** Data records follows **

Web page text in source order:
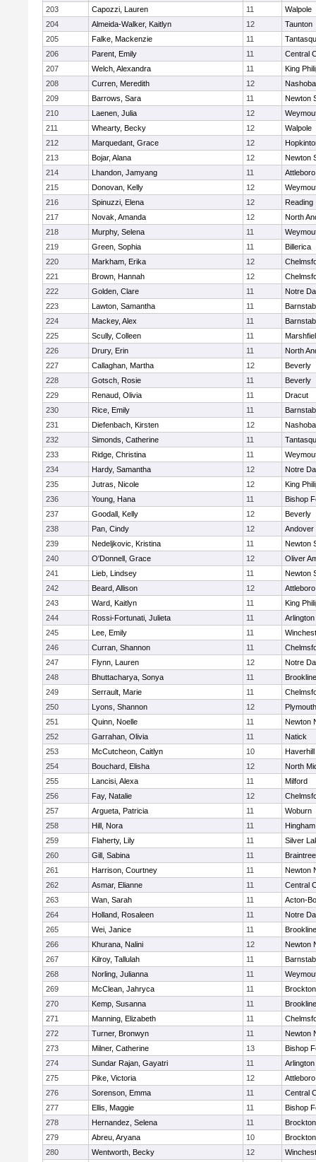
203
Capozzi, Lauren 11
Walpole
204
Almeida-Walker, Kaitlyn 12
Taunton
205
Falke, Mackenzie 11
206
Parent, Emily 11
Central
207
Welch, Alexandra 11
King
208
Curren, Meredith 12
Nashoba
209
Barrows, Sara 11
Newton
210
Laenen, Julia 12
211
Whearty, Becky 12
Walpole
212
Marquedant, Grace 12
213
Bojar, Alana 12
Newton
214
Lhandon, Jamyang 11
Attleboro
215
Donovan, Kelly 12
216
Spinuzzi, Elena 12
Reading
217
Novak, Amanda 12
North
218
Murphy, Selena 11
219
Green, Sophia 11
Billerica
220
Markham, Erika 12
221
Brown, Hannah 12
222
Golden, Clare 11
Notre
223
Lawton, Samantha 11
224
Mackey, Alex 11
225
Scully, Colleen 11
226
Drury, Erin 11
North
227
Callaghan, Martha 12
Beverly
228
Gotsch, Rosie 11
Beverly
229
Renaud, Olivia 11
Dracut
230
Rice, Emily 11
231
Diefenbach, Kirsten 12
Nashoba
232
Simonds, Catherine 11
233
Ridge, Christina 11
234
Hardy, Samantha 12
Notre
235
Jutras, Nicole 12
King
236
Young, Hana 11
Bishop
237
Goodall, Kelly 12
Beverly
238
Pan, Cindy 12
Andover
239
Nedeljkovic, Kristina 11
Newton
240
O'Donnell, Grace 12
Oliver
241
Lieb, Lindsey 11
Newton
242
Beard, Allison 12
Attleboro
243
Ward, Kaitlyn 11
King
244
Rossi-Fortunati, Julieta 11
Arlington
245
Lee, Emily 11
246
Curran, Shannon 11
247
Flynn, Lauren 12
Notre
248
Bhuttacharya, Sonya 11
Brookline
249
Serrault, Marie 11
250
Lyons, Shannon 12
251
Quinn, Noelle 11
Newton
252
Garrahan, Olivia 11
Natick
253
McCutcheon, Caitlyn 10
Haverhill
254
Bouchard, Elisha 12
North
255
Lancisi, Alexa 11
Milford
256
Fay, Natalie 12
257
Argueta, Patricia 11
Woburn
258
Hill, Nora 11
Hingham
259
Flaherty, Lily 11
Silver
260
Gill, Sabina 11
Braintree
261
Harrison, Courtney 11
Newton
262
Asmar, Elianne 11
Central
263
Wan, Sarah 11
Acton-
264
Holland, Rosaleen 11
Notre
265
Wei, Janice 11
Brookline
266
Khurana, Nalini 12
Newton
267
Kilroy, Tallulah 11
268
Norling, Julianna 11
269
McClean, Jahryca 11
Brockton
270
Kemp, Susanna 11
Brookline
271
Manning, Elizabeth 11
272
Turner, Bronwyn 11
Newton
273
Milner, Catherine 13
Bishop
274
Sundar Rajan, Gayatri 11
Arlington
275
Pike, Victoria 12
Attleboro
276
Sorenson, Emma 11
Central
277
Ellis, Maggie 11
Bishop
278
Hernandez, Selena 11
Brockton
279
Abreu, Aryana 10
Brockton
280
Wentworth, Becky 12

** End of Data records **
** Data records follows **

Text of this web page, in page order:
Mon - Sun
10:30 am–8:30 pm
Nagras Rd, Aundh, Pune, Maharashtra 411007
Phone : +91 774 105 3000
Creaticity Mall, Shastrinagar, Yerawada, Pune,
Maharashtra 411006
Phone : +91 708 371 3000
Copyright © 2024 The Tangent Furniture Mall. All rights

** End of Data records **

--- Goal of the exercise ---
Retype only the lines above between the line with "Whearty, Becky 12" and the line with "Wentworth, Becky 12", counting those two lines as well, and keep every character as it is.

--- Result of the task ---
Whearty, Becky 12
Walpole
212
Marquedant, Grace 12
213
Bojar, Alana 12
Newton
214
Lhandon, Jamyang 11
Attleboro
215
Donovan, Kelly 12
216
Spinuzzi, Elena 12
Reading
217
Novak, Amanda 12
North
218
Murphy, Selena 11
219
Green, Sophia 11
Billerica
220
Markham, Erika 12
221
Brown, Hannah 12
222
Golden, Clare 11
Notre
223
Lawton, Samantha 11
224
Mackey, Alex 11
225
Scully, Colleen 11
226
Drury, Erin 11
North
227
Callaghan, Martha 12
Beverly
228
Gotsch, Rosie 11
Beverly
229
Renaud, Olivia 11
Dracut
230
Rice, Emily 11
231
Diefenbach, Kirsten 12
Nashoba
232
Simonds, Catherine 11
233
Ridge, Christina 11
234
Hardy, Samantha 12
Notre
235
Jutras, Nicole 12
King
236
Young, Hana 11
Bishop
237
Goodall, Kelly 12
Beverly
238
Pan, Cindy 12
Andover
239
Nedeljkovic, Kristina 11
Newton
240
O'Donnell, Grace 12
Oliver
241
Lieb, Lindsey 11
Newton
242
Beard, Allison 12
Attleboro
243
Ward, Kaitlyn 11
King
244
Rossi-Fortunati, Julieta 11
Arlington
245
Lee, Emily 11
246
Curran, Shannon 11
247
Flynn, Lauren 12
Notre
248
Bhuttacharya, Sonya 11
Brookline
249
Serrault, Marie 11
250
Lyons, Shannon 12
251
Quinn, Noelle 11
Newton
252
Garrahan, Olivia 11
Natick
253
McCutcheon, Caitlyn 10
Haverhill
254
Bouchard, Elisha 12
North
255
Lancisi, Alexa 11
Milford
256
Fay, Natalie 12
257
Argueta, Patricia 11
Woburn
258
Hill, Nora 11
Hingham
259
Flaherty, Lily 11
Silver
260
Gill, Sabina 11
Braintree
261
Harrison, Courtney 11
Newton
262
Asmar, Elianne 11
Central
263
Wan, Sarah 11
Acton-
264
Holland, Rosaleen 11
Notre
265
Wei, Janice 11
Brookline
266
Khurana, Nalini 12
Newton
267
Kilroy, Tallulah 11
268
Norling, Julianna 11
269
McClean, Jahryca 11
Brockton
270
Kemp, Susanna 11
Brookline
271
Manning, Elizabeth 11
272
Turner, Bronwyn 11
Newton
273
Milner, Catherine 13
Bishop
274
Sundar Rajan, Gayatri 11
Arlington
275
Pike, Victoria 12
Attleboro
276
Sorenson, Emma 11
Central
277
Ellis, Maggie 11
Bishop
278
Hernandez, Selena 11
Brockton
279
Abreu, Aryana 10
Brockton
280
Wentworth, Becky 12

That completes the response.